Partial profile ingestion
A user may want to ingest subset of a pprof profile sample types and drop the rest.
One of the use cases is to "reduce cost" - regular go memory profiles are known to be big due to cumulatie alloc_* sample types nature. If we drop alloc values, the number of resulted samples would be drastically lower (usually with on disk size of hundreds of kilobytes instead of multiple megabytes). One of the alternative ways to reduce the size of the memory profile is to use godeltaprf https://github.com/grafana/pyroscope-go/tree/main/godeltaprof This was requested by one of Grafana Labs customer(Note: they said they want only inuse_space , and even no inuse_objects)
Another use case is to drop "corrupted" values: for example ingesting delta memory - we may want to drop delta-ed inuse_* values . and when ingesting non delta memory profile we may want to drop alloc_* values as they are cumulative . This has been drafted in the past. https://github.com/grafana/pyroscope/issues/3979 https://github.com/grafana/alloy/pull/2929
Dumping ideas how we could achieve per sample type values dropping:
- Add and expose configuration options to godeltaprof to allow selecting which sample types they want.
- Modify alloy to allow dropping alloc_ * values instead of computing deltas on them - does not work for godeltaprof.
- Modify alloy to allow dropping alloc_* values for godeltaprof profiles.
- Revive https://github.com/grafana/pyroscope/issues/3979 - modify alloy to include scaler configuration - allowing multiply some values by zero )
- introduce per tenant-service configuration to perform dropping on the server
- ? I secretly hope I missed something and it is possible to achieve sample type dropping somehow without code modification, but I could not find a way yet.

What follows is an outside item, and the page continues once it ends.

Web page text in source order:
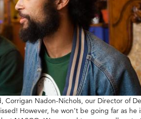
Corrigan Nadon-Nichols, our Director of
However, he won’t be going far as

I agree with your assessment, that this is not possible today, I wonder if we should do this in two places:
- On collection side (either alloy or godeltaprof), which will take a while to land everywhere
- Server side (something that is available to everyone who upgrade Pyroscope)
I do think this use case is good candidate for relabelling rules, which could also be something that we expose to alloy's pyroscope.relabel.
On the server side the main problem is that we do not split out the different types early on: We wait until we reach ingester/segment writer to do that. (eg. see here for v2). If we would be doing this earlier (before we do the relabeling). We could simply drop them using a relabeling rules.
Very similar labels __unit__/__type__ could also be added in the alloy relabelling pipeline (at least for profiles in pprof format/using push.v1 style APIs).
Wdyt about that?
Very similar labels unit/type could also be added in the alloy rebeling pipeline (at least for profiles in pprof format/using push.v1 style APIs).
It would require to introduce decompress - unmarshall - marshal - compress procedure, right? If so, I would prefer if we solve this by not increasing load on alloy.
On the server side : while the early profile type split seems powerful. I think it makes sense to clarify some implementation details.
- Does it mean we split 1 memory profile into 4 profiles and then each of them have a copy of symbols? I am slightly worried we would quadruple segment writer load (unmarshaling profs, deduplicating symbols)
- Introduction of new labels would put them into different shards? I guess we can drop the labels after relabeling.
- Currently distributors send multiple profiles concurrently to segment writers, but in practice it is rarely used and usually it's just one profile inflight there. How do you think it would affect our latency if we introduce 4 requests there instead of 1?
Another Idea is to employ relabeling rules without actually splitting the pprof into multiples.
- Introduce an extra relabeling config , call it
sample_type_relabeling_rules - invoke the new relabeling N times where N is the number of profiling type, including profile type along the series labels as an input.
- if the result of the relabeling is
drop- set corresponding value tozero - compact profile - removes samples with
zerovalues.
Another Idea is to employ relabelling rules without actually splitting the pprof into multiples.
This is probably the most balanced approach. I think for the N times you could probably also provide the same labels as the ones added later __unit__/__type__ easily.
An explicit sample_type relabeling step / setting makes things very clear and it could be done before we do metering of the profile type.